Each byte of memory has a unique address. 32-bit software limits memory addressing to 32-bits (4 bytes). This results in 2^32 = 4,294,967,296 bytes of addressable memory, which is 4 GB. In PCs it's a bit less than that due to 1 MB being reserved for archaic reasons. If you have integrated graphics, it will usually reserve 16-256 MB of memory for itself to use as video RAM.

The "limitation" stems from having the CPU address memory in the quickest way possible. A 32-bit CPU can only process a maximum 32-bit number with one instruction. Processing a bigger number (like a 64-bit float) requires 2 instructions. Likewise, addressing memory addresses bigger than the CPU can process requires 2 instructions, and can result in software running as slow as half the speed the CPU is capable of.

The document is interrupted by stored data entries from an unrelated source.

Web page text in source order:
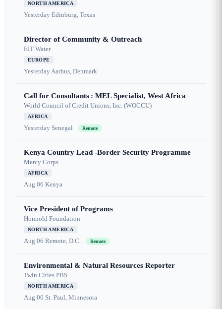
NORTH AMERICA
Yesterday Edinburg, Texas
Director of Community & Outreach
EIT Water
EUROPE
YesterdayAarhus, Denmark
Call for Consultants : MEL Specialist, West Africa
World Council of Credit Unions, Inc. (WOCCU)
AFRICA
Yesterday Senegal Remote
Kenya Country Lead -Border Security Programme
Mercy Corps
AFRICA
Aug 06 Kenya
Vice President of Programs
Honnold Foundation
NORTH AMERICA
Aug 06 Remote, D.C. Remote
Environmental & Natural Resources Reporter
Twin Cities PBS
NORTH AMERICA
Aug 06 St. Paul, Minnesota
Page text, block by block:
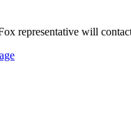
representative will
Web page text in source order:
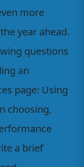
more
year ahead.
questions
an
page: Using
choosing,
a brief
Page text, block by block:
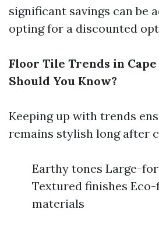
significant savings can be
opting for a discounted
Floor Tile Trends in
Should You Know?
Keeping up with trends
remains stylish long after
Earthy tones Large-
Textured finishes
materials
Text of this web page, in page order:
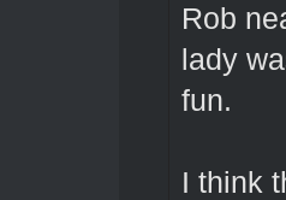
Rob
lady
fun.
I think
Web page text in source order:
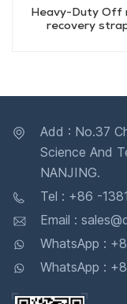
Heavy-Duty Off
recovery
Add : No.37
Science And
NANJING.
Tel : +86 -
Email :
WhatsApp :
WhatsApp :
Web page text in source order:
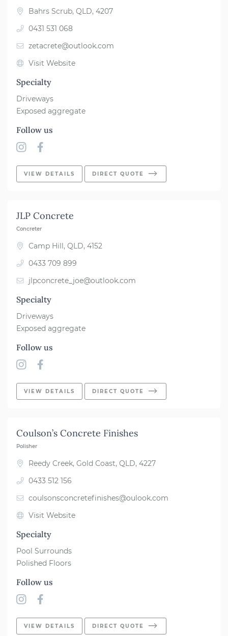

So no it's not really a hard limit; merely one imposed in order to keep the computer speedy. It's possible to write the OS so it can address more memory than the bit limit. This was done with 8-bit and 16-bit CPUs (256 byte and 64 kB limit respectively) because the memory amounts they could address directly were so limited, even at the time. On the x86 processors this was done by segmenting memory. The address space was broken up into two numbers: a segment and an offset. This effectively squared the number of bytes of memory the CPU could address. So a 16-bit CPU with segmented memory could theoretically address 4 GB of memory (16-bit segment address, 16-bit offset address).

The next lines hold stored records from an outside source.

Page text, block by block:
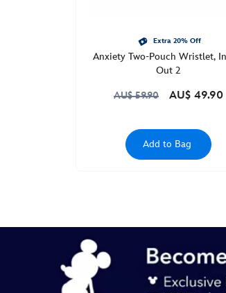
http://schema.org/InStock
Extra 20% Off
Anxiety Two-Pouch Wristlet,
Out 2
AU$ 59.90 AU$ 49.90
Add to Bag
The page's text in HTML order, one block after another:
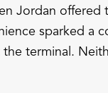
Jordan offered
sparked a
terminal.

In practice I think the way it worked was that the CPU was set to a segment, and only used offsets to address memory until it was told to switch to a different segment. That meant a single program was still limited by the 8-bit or 16-bit memory limit, but it would run at full speed within that limit. (BTW this was a major PITA when writing big programs. My recollection is a bit hazy because I've done my best to forget all the headaches it caused.)

When computers started to hit the 4 GB memory limit, Intel/AMD decided it would be easier simply to transition to 64-bit CPUs and maintain flat memory addrssing, instead of resorting to a segmented memory scheme like had been done in the past. As someone who pulled a lot of hair out programming around memory segments, trust me - this was a wise decision. 32-bit OSes still run a 64-bit CPU in 32-bit compatibility mode, so still suffer from the 4 GB limit.

There are ways to get 32-bit Windows to address memory beyond 4 GB, but because of the prevalence of 64-bit Windows none that I've tried have been rock solid stable nor easy to set up. It's easier just to reformat and install 64-bit Windows.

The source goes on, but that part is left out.